Mitchell prepared to kidnap the daughter of a family he met at a Mormon church in San Diego, making sure that there was enough bedding for her to be able to have her own place to sleep, said Smart. Mitchell took the same green bag of kidnapping tools with him, she recalled.
When he returned without the girl, Smart said Mitchell told her, "That we were not prepared enough to receive another wife and that our faith needed to be stronger."
Mitchell also told her that a person snoring in the house had moved when he opened the door and he had been scared away.

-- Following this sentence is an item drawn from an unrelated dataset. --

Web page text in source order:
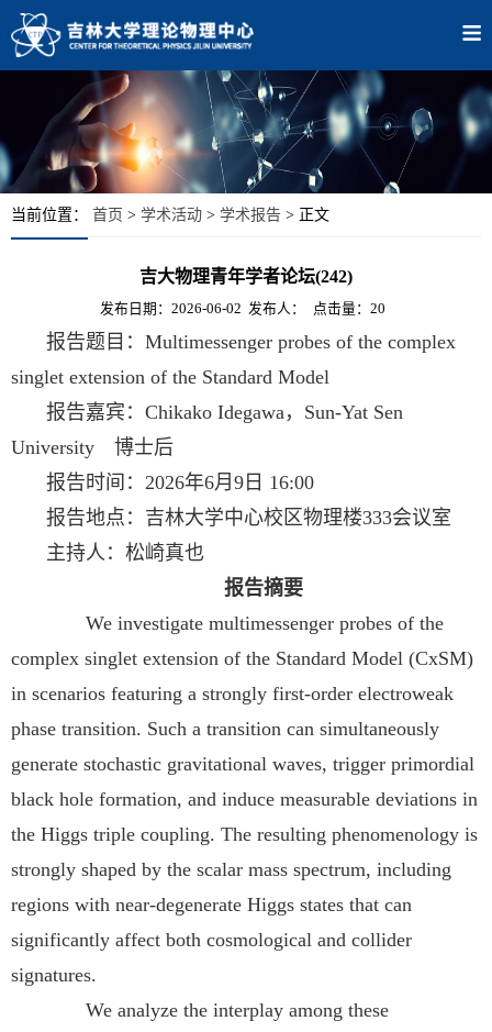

At one point, Mitchell showed Smart a newspaper clipping with her parents photo and asked her if she was surprised they hadn't given up, according to Smart.
Smart's testimony also detailed how Mitchell one day decided that it was time for her to "sever all ties with the world."
"He said that I needed to destroy my pajamas and he said that I could choose how I destroy them and so I decided to burn them because he suggested I just cut them up. I didn't want to cut them up because I didn't have the heart to cut them up," said Smart.
Smart secretly saved a safety pin from her pajamas and a piece of her tennis shoe before eventually tossing them aside for fear of Mitchell finding them.
"I didn't want to let go of my family, of my life," said Smart.
Mitchell even insisted that she remove any remnants of toe nail polish, said Smart.
"He said that I couldn't have any sort of mark or sign that I was Elizabeth Smart," she said.
Smart was instructed to refer to her parents by their first names, not by "mom and dad," and that she also had to go by a different name. She chose the biblical name "Esther," Smart told the court, after resisting Mitchell's attempt to call her "Shear-Jashub," from the book of Isaiah.
Spending her first days in captivity tied with a metal cable to a tree, Mitchell eventually untethered Smart, according to the 23-year-old.
The cable, shown in the courtroom today, still appeared dirty from what Smart told the jurors was a result of "being around the tree."
"The next day he took the bolt cutters out and cut the cable off my ankle," she said. "He said even though you have this cable off your ankle now that doesn't change the fact that you will be killed if you try to escape."
After he cut the cable, sleeping arrangements changed so bodies were parallel to tent door. Smart was furthest away so she would have had to climb over Mitchell and Wanda Barzee if she had wanted to escape.
Mitchell would also insist that Smart be frequently naked, she testified. When she was allowed to get dressed, she often had to wear a sunglasses and a wig to avoid being forced to dye her hair.
"It's ugly, bad quality, grey, curly," Smart said of the wig.
The first time Smart was allowed to accompany Mitchell and Barzee to Salt Lake City, they went to a big "rave type party," Smart said.
"It was a place with black lights, loud music," she said. "There was a lot of drinking and drugs and just a lot of people that I didn't know."
Smart recalls Mitchell instructing her "not to talk to anyone," and threatening her with her life if she disobeyed.
Later, Mitchell would take Smart to the Salt Lake City library, telling her that he "needed to find a new city for a new wife."